Variations in the shape of the cornea or the length of the eye result in refractive errors that require correction by glasses or contact lenses for the sharpest vision. These variations from normal occur as the result of poorly understood complex developmental processes in most cases. However, in rare instances, such as in this condition, single gene changes (mutations) have been identified.
Several Chinese families have been reported in which a mutation (change in DNA) results in extreme nearsightedness (myopia) in females. This condition is clinically evident by the age of 7 years but may actually occur in utero. The retina and associated structures have a characteristic appearance such as a tigroid pattern of pigmentation and an unusual 'crescent' around the optic nerve. The eye is several millimeters longer than average.
There are no associated abnormalities in other parts of the body.
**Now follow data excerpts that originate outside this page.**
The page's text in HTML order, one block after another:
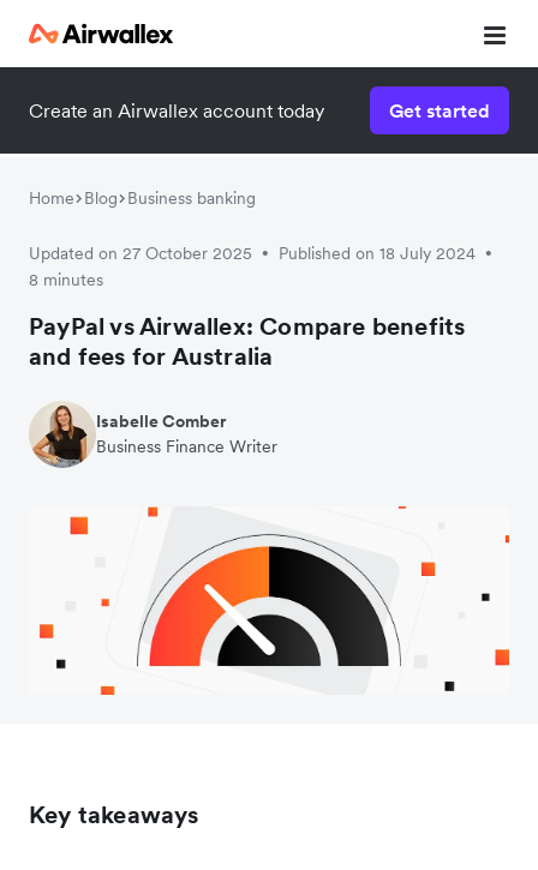
Create an Airwallex account today Get started
Home Blog Business banking
Updated on 27 October 2025 • Published on 18 July 2024 •
8 minutes
PayPal vs Airwallex: Compare benefits
and fees for Australia
Isabelle Comber
Business Finance Writer
Key takeaways
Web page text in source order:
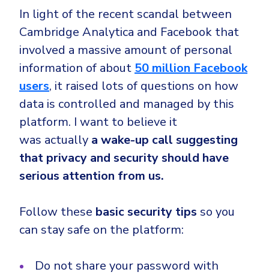
In light of the recent scandal between
Cambridge Analytica and Facebook that
involved a massive amount of personal
information of about 50 million Facebook
users, it raised lots of questions on how
data is controlled and managed by this
platform. I want to believe it
was actually a wake-up call suggesting
that privacy and security should have
serious attention from us.
Follow these basicsecurity tips so you
can stay safe on the platform:
Do not share your password with
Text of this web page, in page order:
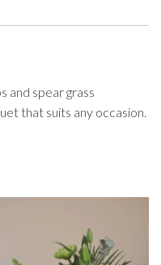
and spear grass
that suits any occasion.
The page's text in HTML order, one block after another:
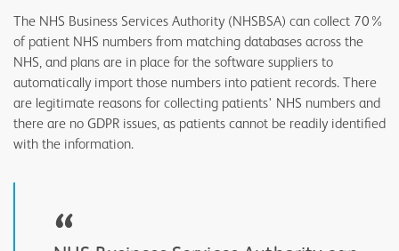
The NHS Business Services Authority (NHSBSA) can collect 70%
of patient NHS numbers from matching databases across the
NHS, and plans are in place for the software suppliers to
automatically import those numbers into patient records. There
are legitimate reasons for collecting patients' NHS numbers and
there are no GDPR issues, as patients cannot be readily identified
with the information.
“
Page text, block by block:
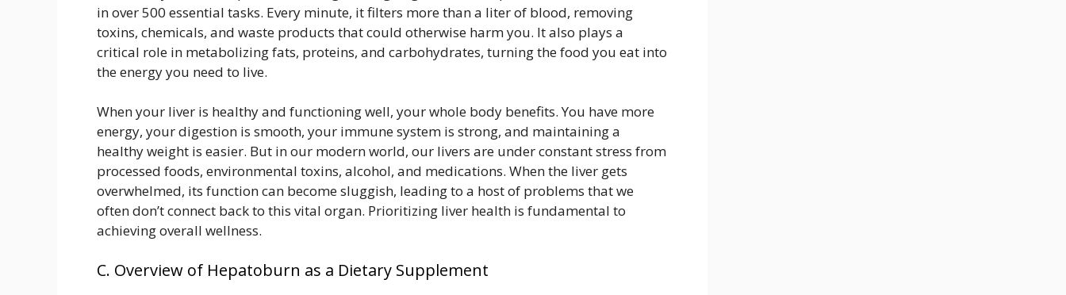
in over 500 essential tasks. Every minute, it filters more than a liter of blood, removing
toxins, chemicals, and waste products that could otherwise harm you. It also plays a
critical role in metabolizing fats, proteins, and carbohydrates, turning the food you eat into
the energy you need to live.
When your liver is healthy and functioning well, your whole body benefits. You have more
energy, your digestion is smooth, your immune system is strong, and maintaining a
healthy weight is easier. But in our modern world, our livers are under constant stress from
processed foods, environmental toxins, alcohol, and medications. When the liver gets
overwhelmed, its function can become sluggish, leading to a host of problems that we
often don’t connect back to this vital organ. Prioritizing liver health is fundamental to
achieving overall wellness.
C. Overview of Hepatoburn as a Dietary Supplement
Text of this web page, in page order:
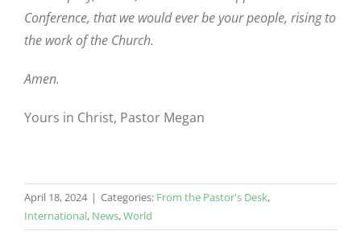
Conference, that we would ever be your people, rising to
the work of the Church.
Amen.
Yours in Christ, Pastor Megan
April 18, 2024 | Categories: From the Pastor's Desk,
International, News,World
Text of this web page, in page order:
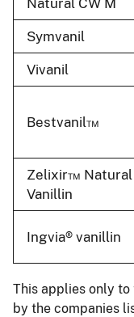
Symvanil
Vivanil
Bestvanil™
Zelixir™ Natural
Vanillin
Ingvia® vanillin
This applies only
by the companies
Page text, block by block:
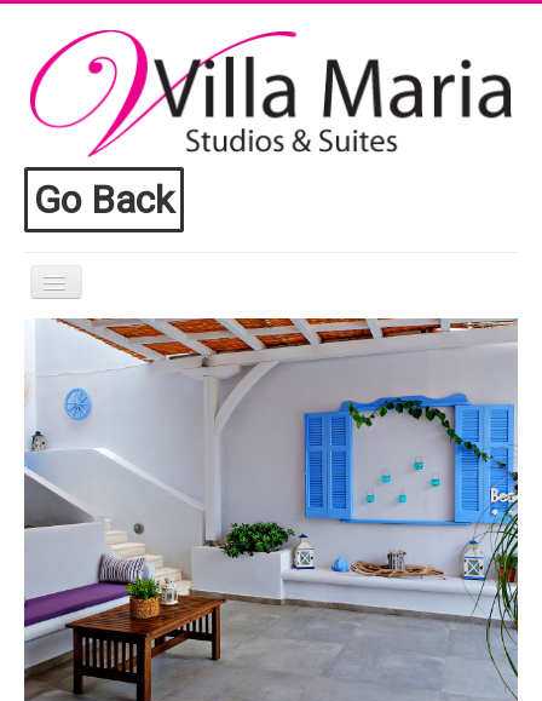
Go Back
Home
Villa Maria
Accomodation
Facilities
Toroni
Contact

No males were found to be affected in these families.
Mutations (changes) in the DNA of the X-chromosome have been found in females who have this form of nearsightedness. For reasons that are not understood, males with the DNA changes are not nearsighted.
Both males and females can transmit the changed X-chromosome to the next generation. However, since males have only one X-chromosome, all their female offspring will inherit the mutation whereas females with two X-chromosomes will pass along their mutant X-chromosome only 50% of the time.
The diagnosis can be made by eye doctors most likely at birth but this has not been reported. The signs are present by age 7 according to published reports in several Chinese families.
Corrective lenses should improve vision dramatically.
Periodic examinations are important to detect and treat certain complications of nearsightedness such as retinal disease, glaucoma, and cataracts that may develop. Published reports, however, have not noted such associated conditions in this disorder.